5. The method according to claim 4, characterized in that, The sequence input data includes: a query vector, a key vector, and a value vector; the transformation processing of the first output data by the lightweight controller to obtain the second output data includes: Based on the first output data and the first linear matrix, a first intermediate vector is determined; based on the first intermediate vector and the content query matrix, a content query vector is determined; and a rotation operation is performed on the first intermediate vector to determine the position query vector. The content query vector and the location query vector are combined to determine the query vector; Based on the first output data and the second linear matrix, determine the second intermediate vector, and based on the second intermediate vector and the content key matrix, determine the content key vector; Perform a rotation operation on the first output data to determine the position key vector, and determine the key vector based on the content key vector and the position key vector; The value vector is determined using the second intermediate vector and the third linear matrix.

6. The method according to claim 5, characterized in that, The step of inputting the sequence input data into the multi-head attention layer of the first encoder to obtain the multi-head attention output includes: Based on the number of subspaces, the query vector, key vector, and value vector are divided into multiple subspaces, wherein each subspace includes a query vector component, a key vector component, and a value vector component. For any one of the plurality of subspaces, calculate the dot product of the query vector component and the key component of the subspace, and obtain the output result of the subspace based on the dot product of the query vector component and the key component; Based on the output results of multiple subspaces and the fourth linear matrix, the multi-head attention output is determined, wherein the fourth linear matrix is ​​used to integrate the outputs of multiple subspaces.

7. The method according to claim 1, characterized in that, The method further includes: Based on the root cause of the fault, a corresponding work order is generated and the work order is sent to the operation and maintenance platform; Upon receiving the maintenance failure instruction from the maintenance platform, the feature analysis model is retrained based on the work order and network maintenance failure information to update the feature analysis model.

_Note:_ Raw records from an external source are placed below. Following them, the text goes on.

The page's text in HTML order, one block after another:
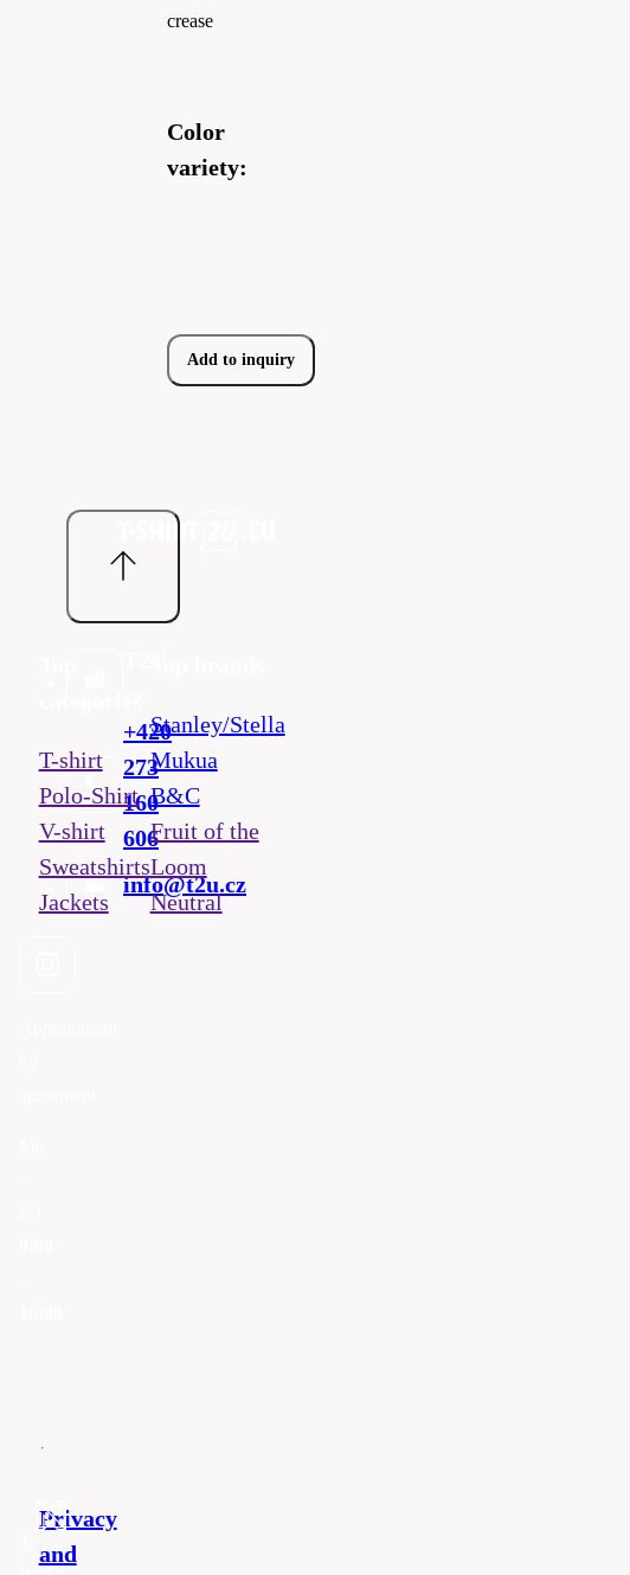
crease
Color
variety:
Add to inquiry
+420
273
160
606
info@t2u.cz
T-shirt
Polo-Shirt
V-shirt
Sweatshirts
Jackets
Stanley/Stella
Mukua
B&C
Fruit of the
Loom
Neutral
Privacy
and
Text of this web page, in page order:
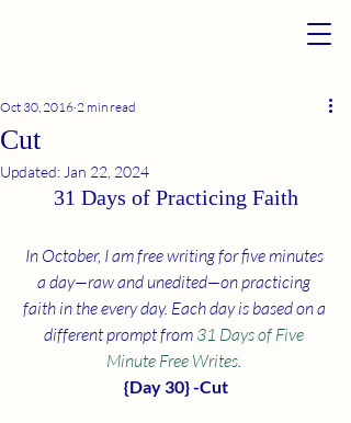
Cut
Oct 30, 2016 2 min read
Updated: Jan 22, 2024
31 Days of Practicing Faith
In October, I am free writing for five minutes
a day—raw and unedited—on practicing
faith in the every day. Each day is based on a
different prompt from 31 Days of Five
Minute Free Writes.
{Day 30} -Cut
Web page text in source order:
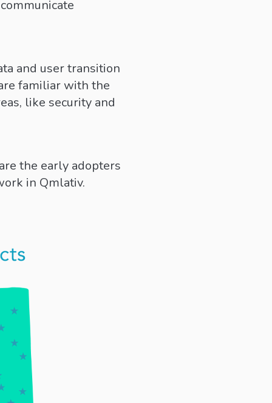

8. A device for determining the root cause of network operation and maintenance failures, characterized in that, include: The acquisition module is used to acquire network operation and maintenance data; An extraction module is used to extract features based on the network operation and maintenance data and the feature analysis model to obtain feature vector data corresponding to the network operation and maintenance data. The feature analysis model includes multiple lightweight controllers, which are used to match network operation and maintenance tasks. The determination module is used to decode the feature vector data and determine the root cause of the fault corresponding to the network operation and maintenance data.

9. A device for determining the root cause of network operation and maintenance failures, characterized in that, include: Memory, processor; The memory stores computer-executed instructions; The processor executes computer execution instructions stored in the memory, causing the processor to perform the method as described in any one of claims 1-7.

10. A computer-readable storage medium, characterized in that, The computer-readable storage medium stores computer-executable instructions, which, when executed by a processor, are used to implement the method as described in any one of claims 1-7.

11. A computer program product, characterized in that, Includes a computer program that, when executed by a processor, implements the method described in any one of claims 1-7.